#### [Records supplied]
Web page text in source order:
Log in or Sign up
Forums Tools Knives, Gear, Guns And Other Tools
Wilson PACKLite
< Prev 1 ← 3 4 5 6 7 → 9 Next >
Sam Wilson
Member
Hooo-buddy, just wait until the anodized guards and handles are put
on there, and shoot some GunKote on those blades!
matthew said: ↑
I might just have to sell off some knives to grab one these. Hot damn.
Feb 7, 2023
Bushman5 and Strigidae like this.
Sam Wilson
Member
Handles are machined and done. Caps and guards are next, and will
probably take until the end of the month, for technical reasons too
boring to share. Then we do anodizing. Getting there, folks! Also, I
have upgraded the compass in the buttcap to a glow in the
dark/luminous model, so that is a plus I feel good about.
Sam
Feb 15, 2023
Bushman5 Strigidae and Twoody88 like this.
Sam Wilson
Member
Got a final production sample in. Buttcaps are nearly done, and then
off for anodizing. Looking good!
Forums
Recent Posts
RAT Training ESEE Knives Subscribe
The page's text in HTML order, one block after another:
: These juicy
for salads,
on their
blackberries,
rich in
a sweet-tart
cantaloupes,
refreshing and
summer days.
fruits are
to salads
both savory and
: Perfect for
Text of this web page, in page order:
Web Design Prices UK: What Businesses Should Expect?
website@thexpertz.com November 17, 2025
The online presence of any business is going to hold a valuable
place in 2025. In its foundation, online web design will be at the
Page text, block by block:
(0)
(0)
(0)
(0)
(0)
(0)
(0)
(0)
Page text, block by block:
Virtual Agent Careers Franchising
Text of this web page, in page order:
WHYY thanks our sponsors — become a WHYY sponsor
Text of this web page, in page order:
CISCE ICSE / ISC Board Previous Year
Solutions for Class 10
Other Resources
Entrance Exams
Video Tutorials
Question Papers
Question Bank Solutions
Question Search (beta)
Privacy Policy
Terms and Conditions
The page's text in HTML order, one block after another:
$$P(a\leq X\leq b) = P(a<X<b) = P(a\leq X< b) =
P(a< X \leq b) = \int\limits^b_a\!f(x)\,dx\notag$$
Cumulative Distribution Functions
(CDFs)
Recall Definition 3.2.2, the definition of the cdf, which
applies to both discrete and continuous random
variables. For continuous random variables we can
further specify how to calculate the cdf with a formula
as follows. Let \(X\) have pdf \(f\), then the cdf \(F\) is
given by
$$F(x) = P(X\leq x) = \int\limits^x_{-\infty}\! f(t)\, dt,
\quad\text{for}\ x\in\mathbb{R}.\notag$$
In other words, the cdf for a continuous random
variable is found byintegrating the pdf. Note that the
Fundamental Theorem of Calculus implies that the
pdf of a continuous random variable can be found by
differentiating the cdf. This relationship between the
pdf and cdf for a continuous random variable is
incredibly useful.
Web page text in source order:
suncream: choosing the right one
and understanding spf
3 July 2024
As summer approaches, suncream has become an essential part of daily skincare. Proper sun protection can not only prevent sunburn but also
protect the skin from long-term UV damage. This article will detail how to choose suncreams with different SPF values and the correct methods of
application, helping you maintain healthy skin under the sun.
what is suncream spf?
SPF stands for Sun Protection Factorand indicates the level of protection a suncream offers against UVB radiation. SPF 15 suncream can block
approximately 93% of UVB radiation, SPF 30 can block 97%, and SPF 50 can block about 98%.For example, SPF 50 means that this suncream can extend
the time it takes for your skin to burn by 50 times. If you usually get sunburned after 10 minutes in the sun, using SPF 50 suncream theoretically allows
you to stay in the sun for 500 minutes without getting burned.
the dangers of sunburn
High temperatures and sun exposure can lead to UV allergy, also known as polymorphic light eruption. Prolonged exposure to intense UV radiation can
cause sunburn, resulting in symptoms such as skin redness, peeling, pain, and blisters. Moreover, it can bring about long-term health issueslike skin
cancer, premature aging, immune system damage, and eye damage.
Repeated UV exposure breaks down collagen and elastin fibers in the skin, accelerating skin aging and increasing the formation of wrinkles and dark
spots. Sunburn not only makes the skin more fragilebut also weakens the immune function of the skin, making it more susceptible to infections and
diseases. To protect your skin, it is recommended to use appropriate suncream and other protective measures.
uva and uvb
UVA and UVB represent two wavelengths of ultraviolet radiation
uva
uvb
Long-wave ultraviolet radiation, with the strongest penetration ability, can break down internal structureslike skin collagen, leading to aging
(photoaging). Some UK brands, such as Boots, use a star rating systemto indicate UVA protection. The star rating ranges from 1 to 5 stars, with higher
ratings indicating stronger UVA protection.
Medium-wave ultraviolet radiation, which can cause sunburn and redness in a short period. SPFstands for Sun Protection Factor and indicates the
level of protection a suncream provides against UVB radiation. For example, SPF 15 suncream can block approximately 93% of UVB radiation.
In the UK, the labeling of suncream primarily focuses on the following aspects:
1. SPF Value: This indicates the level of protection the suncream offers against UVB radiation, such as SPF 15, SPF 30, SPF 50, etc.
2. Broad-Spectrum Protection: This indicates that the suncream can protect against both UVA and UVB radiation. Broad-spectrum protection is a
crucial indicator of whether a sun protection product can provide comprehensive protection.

#### [Exercise objective]
Only the lines above, from the first through the one holding "Handles are machined", are to be output, and they must be copied exactly.

#### [Written response]
Web page text in source order:
Log in or Sign up
Forums Tools Knives, Gear, Guns And Other Tools
Wilson PACKLite
< Prev 1 ← 3 4 5 6 7 → 9 Next >
Sam Wilson
Member
Hooo-buddy, just wait until the anodized guards and handles are put
on there, and shoot some GunKote on those blades!
matthew said: ↑
I might just have to sell off some knives to grab one these. Hot damn.
Feb 7, 2023
Bushman5 and Strigidae like this.
Sam Wilson
Member
Handles are machined and done. Caps and guards are next, and will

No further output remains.